[Recorded data]
╔══

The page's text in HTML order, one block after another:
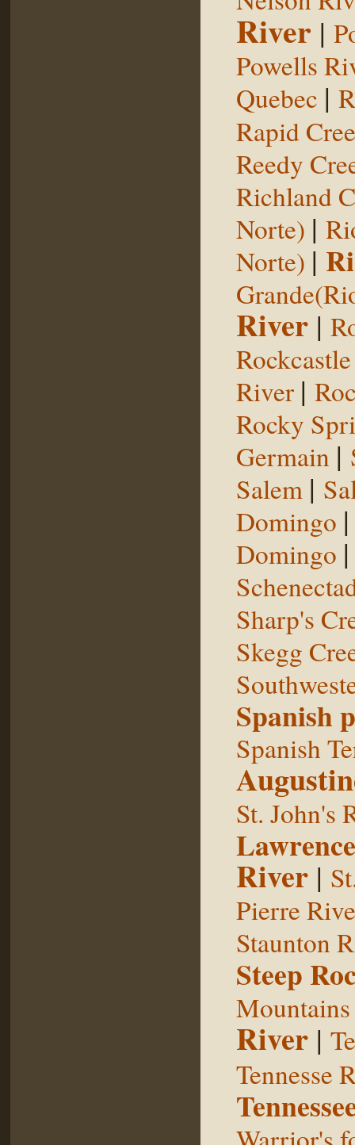
River |
Powells
Quebec |
Rapid
Reedy
Richland
Norte) |
Norte) |
River |
River |
Rocky
Germain |
Salem |
Domingo
Domingo
Sharp's
Skegg
Spanish
Spanish
St. John's
River |
Pierre
Staunton
Steep
Mountains
River |
Tennesse
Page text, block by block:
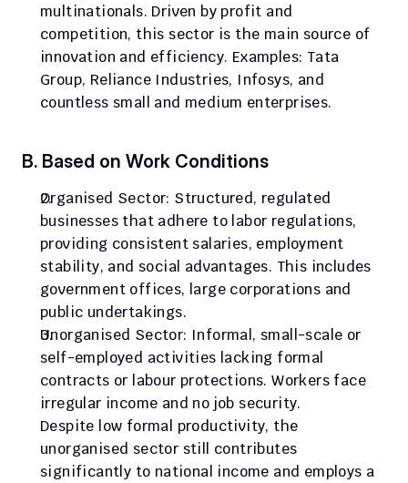
multinationals. Driven by profit and
competition, this sector is the main source of
innovation and efficiency. Examples: Tata
Group, Reliance Industries, Infosys, and
countless small and medium enterprises.
B. Based on Work Conditions
Organised Sector: Structured, regulated
businesses that adhere to labor regulations,
providing consistent salaries, employment
stability, and social advantages. This includes
government offices, large corporations and
public undertakings.
Unorganised Sector: Informal, small-scale or
self-employed activities lacking formal
contracts or labour protections. Workers face
irregular income and no job security.
Despite low formal productivity, the
unorganised sector still contributes
significantly to national income and employs a
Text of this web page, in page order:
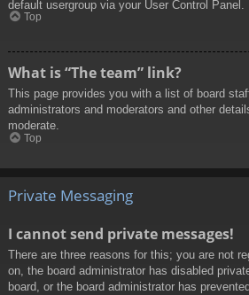
default usergroup via your User Control Panel.
Top
What is “The team” link?
This page provides you with a list of board
administrators and moderators and other
moderate.
Top
Private Messaging
I cannot send private messages!
There are three reasons for this; you are not
on, the board administrator has disabled
board, or the board administrator has
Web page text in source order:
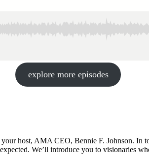
explore more episodes
host, AMA CEO, Bennie F. Johnson. In
We’ll introduce you to visionaries
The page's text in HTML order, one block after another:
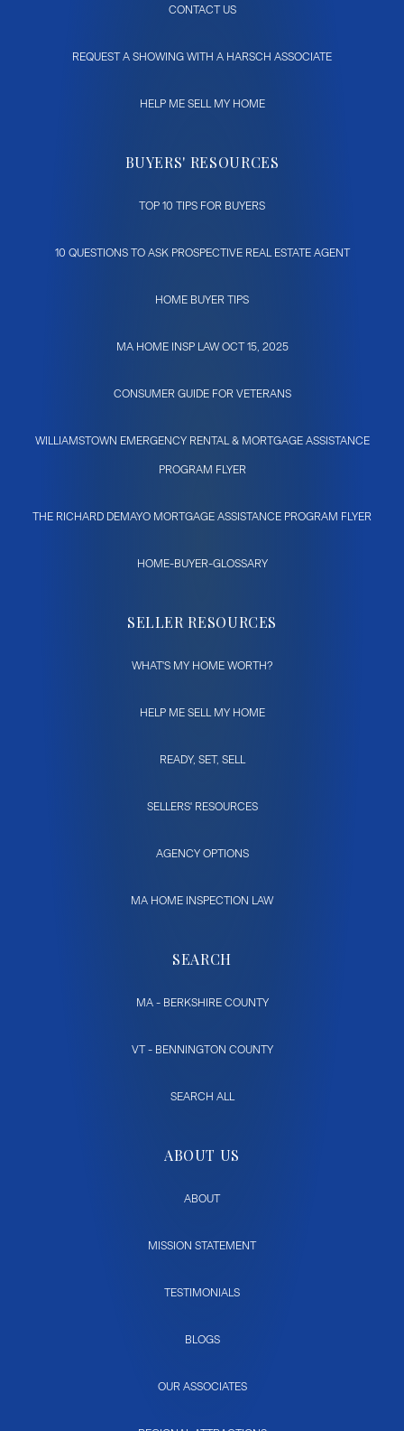
CONTACT US
REQUEST A SHOWING WITH A HARSCH ASSOCIATE
HELP ME SELL MY HOME
BUYERS' RESOURCES
TOP 10 TIPS FOR BUYERS
10 QUESTIONS TO ASK PROSPECTIVE REAL ESTATE AGENT
HOME BUYER TIPS
MA HOME INSP LAW OCT 15, 2025
CONSUMER GUIDE FOR VETERANS
WILLIAMSTOWN EMERGENCY RENTAL & MORTGAGE ASSISTANCE
PROGRAM FLYER
THE RICHARD DEMAYO MORTGAGE ASSISTANCE PROGRAM FLYER
HOME-BUYER-GLOSSARY
SELLER RESOURCES
WHAT'S MY HOME WORTH?
HELP ME SELL MY HOME
READY, SET, SELL
SELLERS' RESOURCES
AGENCY OPTIONS
MA HOME INSPECTION LAW
SEARCH
MA - BERKSHIRE COUNTY
VT - BENNINGTON COUNTY
SEARCH ALL
ABOUT US
ABOUT
MISSION STATEMENT
TESTIMONIALS
BLOGS
OUR ASSOCIATES
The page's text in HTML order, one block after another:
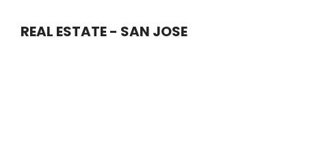
REAL ESTATE - SAN JOSE
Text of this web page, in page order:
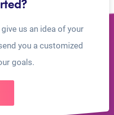
us an idea of your
you a customized
goals.
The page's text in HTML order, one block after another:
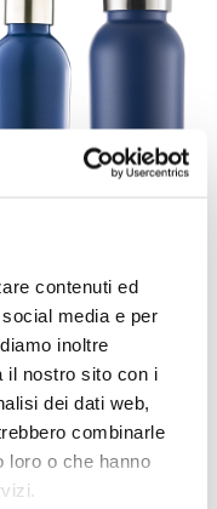
contenuti ed
media e per
inoltre
il nostro sito con i
dei dati web,
combinarle
loro o che hanno
to B Bottles
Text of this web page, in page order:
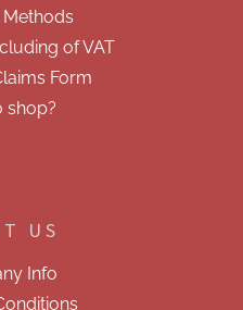
of VAT
Form
shop?
US
Info
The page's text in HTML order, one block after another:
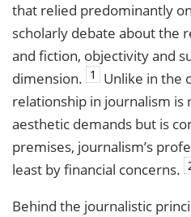
that relied predominantly
scholarly debate about the
and fiction, objectivity and
dimension. 1
Unlike in the
relationship in journalism
aesthetic demands but is
premises, journalism’s
least by financial concerns.
Behind the journalistic
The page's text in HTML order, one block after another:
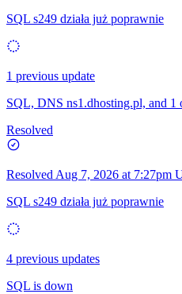
SQL s249 działa już poprawnie
1 previous update
SQL, DNS ns1.dhosting.pl, and 1
Resolved
Resolved Aug 7, 2026 at 7:27pm
SQL s249 działa już poprawnie
4 previous updates
SQL is down
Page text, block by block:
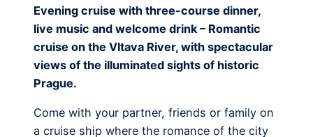
Evening cruise with three-course dinner,
live music and welcome drink – Romantic
cruise on the Vltava River, with spectacular
views of the illuminated sights of historic
Prague.
Come with your partner, friends or family on
a cruise ship where the romance of the city
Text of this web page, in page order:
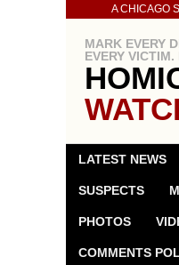
A CHICAGO
MARK EVERY
EVERY
LATEST NEWS
SUSPECTS
PHOTOS
COMMENTS
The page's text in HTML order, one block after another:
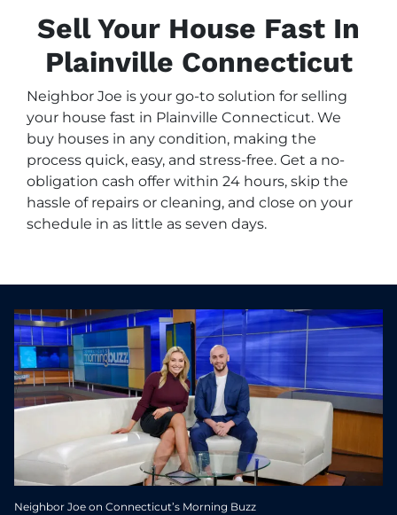
Sell Your House Fast In
Plainville Connecticut
Neighbor Joe is your go-to solution for selling
your house fast in Plainville Connecticut. We
buy houses in any condition, making the
process quick, easy, and stress-free. Get a no-
obligation cash offer within 24 hours, skip the
hassle of repairs or cleaning, and close on your
schedule in as little as seven days.
Neighbor Joe on Connecticut’s Morning Buzz
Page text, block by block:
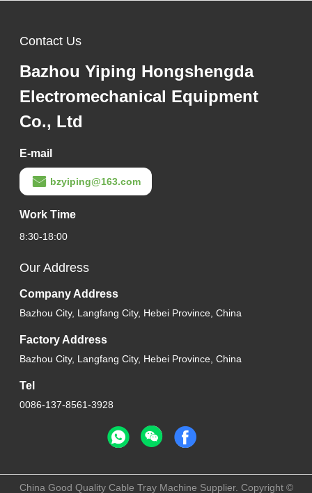
Contact Us
Bazhou Yiping Hongshengda
Electromechanical Equipment
Co., Ltd
E-mail
bzyiping@163.com
Work Time
8:30-18:00
Our Address
Company Address
Bazhou City, Langfang City, Hebei Province, China
Factory Address
Bazhou City, Langfang City, Hebei Province, China
Tel
0086-137-8561-3928
China Good Quality Cable Tray Machine Supplier. Copyright ©
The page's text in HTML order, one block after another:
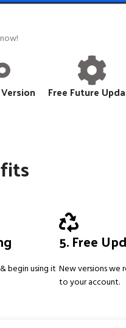
Free Future
begin using it
5. Free
New versions we
to your account.
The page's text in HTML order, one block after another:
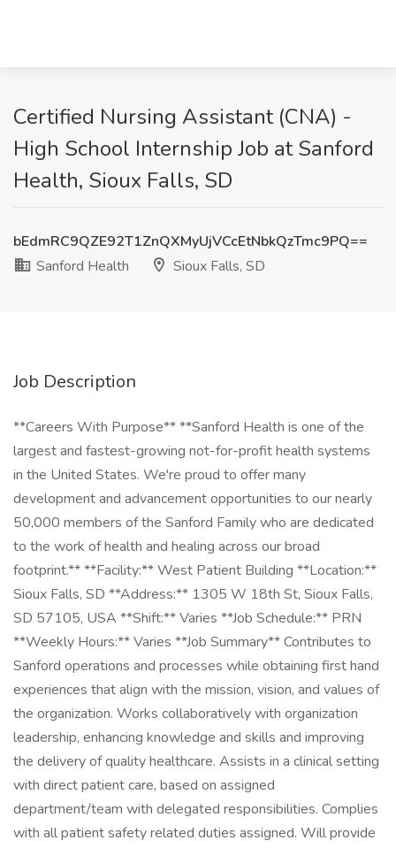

╚══

• **What to work on**
Please set down every record above exactly as it appears, leaving out the pictures.

• **Solution below**
The page's text in HTML order, one block after another:
River |
Powells
Quebec |
Rapid
Reedy
Richland
Norte) |
Norte) |
River |
River |
Rocky
Germain |
Salem |
Domingo
Domingo
Sharp's
Skegg
Spanish
Spanish
St. John's
River |
Pierre
Staunton
Steep
Mountains
River |
Tennesse
Page text, block by block:
multinationals. Driven by profit and
competition, this sector is the main source of
innovation and efficiency. Examples: Tata
Group, Reliance Industries, Infosys, and
countless small and medium enterprises.
B. Based on Work Conditions
Organised Sector: Structured, regulated
businesses that adhere to labor regulations,
providing consistent salaries, employment
stability, and social advantages. This includes
government offices, large corporations and
public undertakings.
Unorganised Sector: Informal, small-scale or
self-employed activities lacking formal
contracts or labour protections. Workers face
irregular income and no job security.
Despite low formal productivity, the
unorganised sector still contributes
significantly to national income and employs a
Text of this web page, in page order:
default usergroup via your User Control Panel.
Top
What is “The team” link?
This page provides you with a list of board
administrators and moderators and other
moderate.
Top
Private Messaging
I cannot send private messages!
There are three reasons for this; you are not
on, the board administrator has disabled
board, or the board administrator has
Web page text in source order:
explore more episodes
host, AMA CEO, Bennie F. Johnson. In
We’ll introduce you to visionaries
The page's text in HTML order, one block after another:
CONTACT US
REQUEST A SHOWING WITH A HARSCH ASSOCIATE
HELP ME SELL MY HOME
BUYERS' RESOURCES
TOP 10 TIPS FOR BUYERS
10 QUESTIONS TO ASK PROSPECTIVE REAL ESTATE AGENT
HOME BUYER TIPS
MA HOME INSP LAW OCT 15, 2025
CONSUMER GUIDE FOR VETERANS
WILLIAMSTOWN EMERGENCY RENTAL & MORTGAGE ASSISTANCE
PROGRAM FLYER
THE RICHARD DEMAYO MORTGAGE ASSISTANCE PROGRAM FLYER
HOME-BUYER-GLOSSARY
SELLER RESOURCES
WHAT'S MY HOME WORTH?
HELP ME SELL MY HOME
READY, SET, SELL
SELLERS' RESOURCES
AGENCY OPTIONS
MA HOME INSPECTION LAW
SEARCH
MA - BERKSHIRE COUNTY
VT - BENNINGTON COUNTY
SEARCH ALL
ABOUT US
ABOUT
MISSION STATEMENT
TESTIMONIALS
BLOGS
OUR ASSOCIATES
The page's text in HTML order, one block after another:
REAL ESTATE - SAN JOSE
Text of this web page, in page order:
us an idea of your
you a customized
goals.
The page's text in HTML order, one block after another:
contenuti ed
media e per
inoltre
il nostro sito con i
dei dati web,
combinarle
loro o che hanno
to B Bottles
Text of this web page, in page order:
of VAT
Form
shop?
US
Info
The page's text in HTML order, one block after another:
that relied predominantly
scholarly debate about the
and fiction, objectivity and
dimension. 1
Unlike in the
relationship in journalism
aesthetic demands but is
premises, journalism’s
least by financial concerns.
Behind the journalistic
The page's text in HTML order, one block after another:
SQL s249 działa już poprawnie
1 previous update
SQL, DNS ns1.dhosting.pl, and 1
Resolved
Resolved Aug 7, 2026 at 7:27pm
SQL s249 działa już poprawnie
4 previous updates
SQL is down
Page text, block by block:
Evening cruise with three-course dinner,
live music and welcome drink – Romantic
cruise on the Vltava River, with spectacular
views of the illuminated sights of historic
Prague.
Come with your partner, friends or family on
a cruise ship where the romance of the city
Text of this web page, in page order:
A CHICAGO
MARK EVERY
EVERY
LATEST NEWS
SUSPECTS
PHOTOS
COMMENTS
The page's text in HTML order, one block after another:
Sell Your House Fast In
Plainville Connecticut
Neighbor Joe is your go-to solution for selling
your house fast in Plainville Connecticut. We
buy houses in any condition, making the
process quick, easy, and stress-free. Get a no-
obligation cash offer within 24 hours, skip the
hassle of repairs or cleaning, and close on your
schedule in as little as seven days.
Neighbor Joe on Connecticut’s Morning Buzz
Page text, block by block:
Contact Us
Bazhou Yiping Hongshengda
Electromechanical Equipment
Co., Ltd
E-mail
bzyiping@163.com
Work Time
8:30-18:00
Our Address
Company Address
Bazhou City, Langfang City, Hebei Province, China
Factory Address
Bazhou City, Langfang City, Hebei Province, China
Tel
0086-137-8561-3928
China Good Quality Cable Tray Machine Supplier. Copyright ©
The page's text in HTML order, one block after another:
Free Future
begin using it
5. Free
New versions we
to your account.
The page's text in HTML order, one block after another:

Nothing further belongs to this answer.